Total 2016 retail sales in Westchester are projected to be better than average — approximately $1.5 billion, according to local retail expert Deborah Widger. Nationally, according to retail intelligence firm eMarketer, sales are expected to increase 3.5 percent, from $4.836 trillion in 2016 to $5.006 trillion in 2017.
As the average household income in Westchester is higher than both the national and state averages, the county should continue to fare well in the retail sector in 2017, Widger says. However, she says, to compete with online-shopping websites, retailers must create “exciting destination lifestyle venues” that focus on bringing consumers “out of the comfort of their homes.”
Existing retail will get a facelift this year, as county shop owners seek to provide a more engaging and technologically savvy consumer experience. In White Plains, The Westchester recently unveiled an interactive play area for children and their families and a contemporary technology lounge, featuring complimentary iPads for customer use.
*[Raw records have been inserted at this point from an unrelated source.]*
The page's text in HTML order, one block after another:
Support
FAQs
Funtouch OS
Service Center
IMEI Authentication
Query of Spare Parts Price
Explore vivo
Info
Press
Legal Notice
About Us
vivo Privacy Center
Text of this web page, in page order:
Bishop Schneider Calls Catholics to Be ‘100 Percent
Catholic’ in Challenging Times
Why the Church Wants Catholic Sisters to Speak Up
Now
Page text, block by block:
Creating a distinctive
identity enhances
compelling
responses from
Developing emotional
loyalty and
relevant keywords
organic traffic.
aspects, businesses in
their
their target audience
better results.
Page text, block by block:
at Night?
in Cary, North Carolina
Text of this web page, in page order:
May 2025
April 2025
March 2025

The mall now also offers on-call valet parking accessible through mobile devices, allowing shoppers to pre-request their cars by text message right before they leave the mall.
Cross County Shopping Center’s (left) management company, Macerich, recently partnered with global media firm POPSUGAR Inc. to blend its physical and digital shopping experience, in order to reach a wider audience. The collaboration will provide shoppers with custom, spot-on fashion advice and inspiration online that will, it is hoped, entice them to the Yonkers center’s brick-and-mortar shops.
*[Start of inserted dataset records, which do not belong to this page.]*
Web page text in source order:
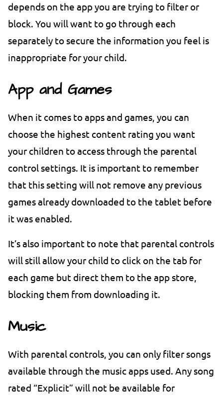
depends on the app you are trying to filter or
block. You will want to go through each
separately to secure the information you feel is
inappropriate for your child.
App and Games
When it comes to apps and games, you can
choose the highest content rating you want
your children to access through the parental
control settings. It is important to remember
that this setting will not remove any previous
games already downloaded to the tablet before
it was enabled.
It’s also important to note that parental controls
will still allow your child to click on the tab for
each game but direct them to the app store,
blocking them from downloading it.
Music
With parental controls, you can only filter songs
available through the music apps used. Any song
rated “Explicit” will not be available for

Small boutiques, such as beehive designer collective in Mount Kisco and Current Home in Scarsdale, will also be incorporating technology and innovation into their 2017 strategies. Both stores will be adding e-commerce platforms to attract new customers and to keep up with big-box stores and the online retail juggernaut.
Also, expect retail development to expand in the northern reaches of the county, where land is more readily available and costs are lower. Take, for instance, the 130,000 sq ft Cortlandt Crossing project in the busy Route 6 corridor; and another large retail project being developed on Old Crompond Rd in Yorktown.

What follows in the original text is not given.